Journal of Colloid and Interface Science, Vol.345, No.2, 338-345, 2010
Proton magnetic relaxation and the aggregation of n-octylammonium n-octadecanoate surfactant in deuterochloroform solution
H-1 NMR spin-lattice and spin-spin relaxation times of isotropic solutions of n-octylammonium n-octadecanoate in deuterochloroform containing ca. 0.1-0.2% tetramethylsilane (v/v) at ca. 292 K are observed to vary with position of the functional group in the amphiphile ion-pair, and with solute concentration. The latter dependence can be satisfactorily described using either single or multiple equilibria models of association complex formation of the reverse micelle type above a critical concentration (ca. 0.13 mol kg(-1)).

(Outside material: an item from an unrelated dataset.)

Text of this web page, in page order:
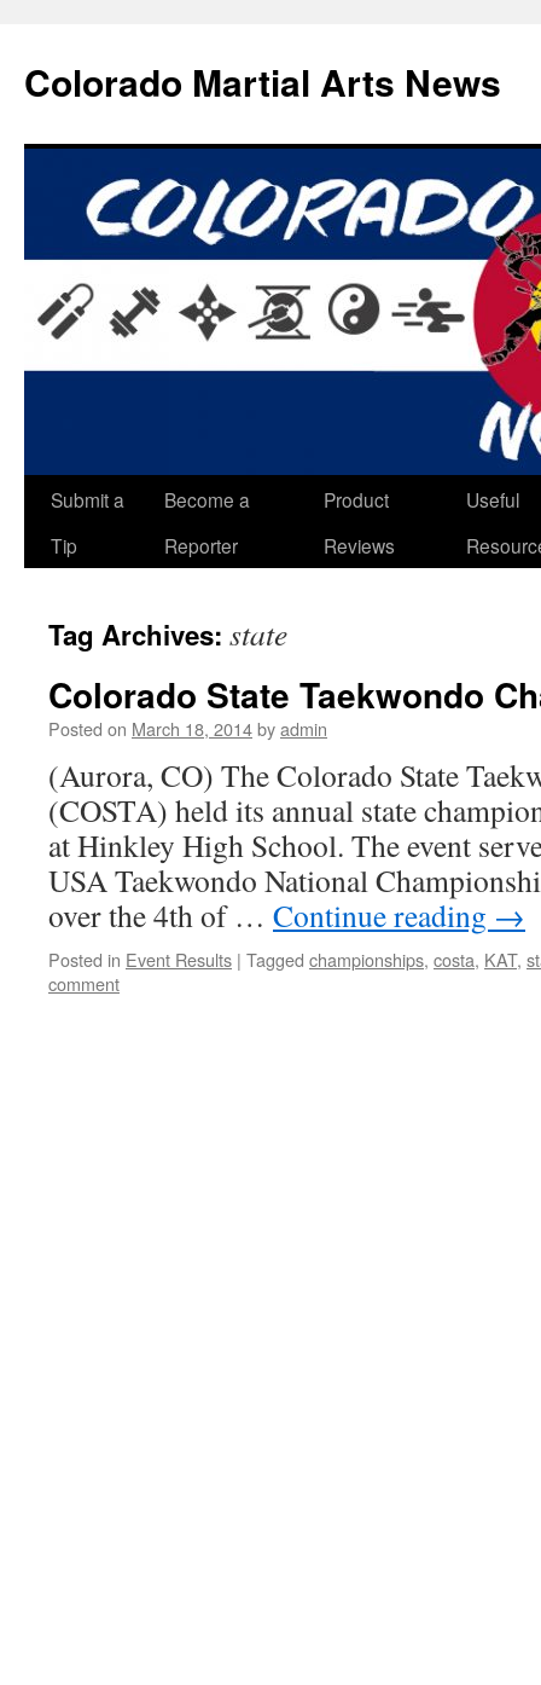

Transverse relaxation is accounted for predominantly via reorientation/rotational diffusion of monomers and micellar aggregates, and is analyzed in terms of two component times, while longitudinal relaxation principally involves motions of different size segments around covalent bonds. Picosecond correlation times are attributed to intramolecular and monomer rotations, whereas multimer reorientation/tumbling processes are an order of magnitude longer. Results are analyzed for size of the reorienting species in terms of theoretical calculations for rotational diffusion of model cylindrical and ellipsoidal volumes of revolution, which above the critical micelle concentration correspond to association complexes of 2-4 monomers. Dilution shifts of the proton NMR peak positions also comply with the model of reverse micelle formation. The use of nonspinning liquid samples for the characterization of micellization phenomena via a nuclear magnetic resonance imaging spectrometer is investigated. (C) 2010 Elsevier Inc. All rights reserved.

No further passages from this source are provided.